== Data listing ==
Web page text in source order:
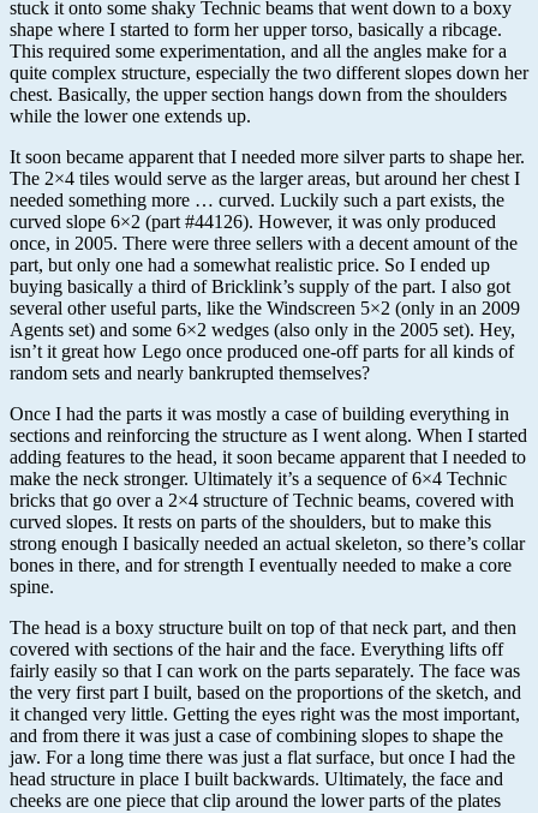
stuck it onto some shaky Technic beams that went down to a boxy
shape where I started to form her upper torso, basically a ribcage.
This required some experimentation, and all the angles make for a
quite complex structure, especially the two different slopes down her
chest. Basically, the upper section hangs down from the shoulders
while the lower one extends up.
It soon became apparent that I needed more silver parts to shape her.
The 2×4 tiles would serve as the larger areas, but around her chest I
needed something more … curved. Luckily such a part exists, the
curved slope 6×2 (part #44126). However, it was only produced
once, in 2005. There were three sellers with a decent amount of the
part, but only one had a somewhat realistic price. So I ended up
buying basically a third of Bricklink’s supply of the part. I also got
several other useful parts, like the Windscreen 5×2 (only in an 2009
Agents set) and some 6×2 wedges (also only in the 2005 set). Hey,
isn’t it great how Lego once produced one-off parts for all kinds of
random sets and nearly bankrupted themselves?
Once I had the parts it was mostly a case of building everything in
sections and reinforcing the structure as I went along. When I started
adding features to the head, it soon became apparent that I needed to
make the neck stronger. Ultimately it’s a sequence of 6×4 Technic
bricks that go over a 2×4 structure of Technic beams, covered with
curved slopes. It rests on parts of the shoulders, but to make this
strong enough I basically needed an actual skeleton, so there’s collar
bones in there, and for strength I eventually needed to make a core
spine.
The head is a boxy structure built on top of that neck part, and then
covered with sections of the hair and the face. Everything lifts off
fairly easily so that I can work on the parts separately. The face was
the very first part I built, based on the proportions of the sketch, and
it changed very little. Getting the eyes right was the most important,
and from there it was just a case of combining slopes to shape the
jaw. For a long time there was just a flat surface, but once I had the
head structure in place I built backwards. Ultimately, the face and
cheeks are one piece that clip around the lower parts of the plates

== Exercise prompt ==
In the listing above, locate each line with "covered" and copy it.

== Written solution ==
bricks that go over a 2×4 structure of Technic beams, covered with
covered with sections of the hair and the face. Everything lifts off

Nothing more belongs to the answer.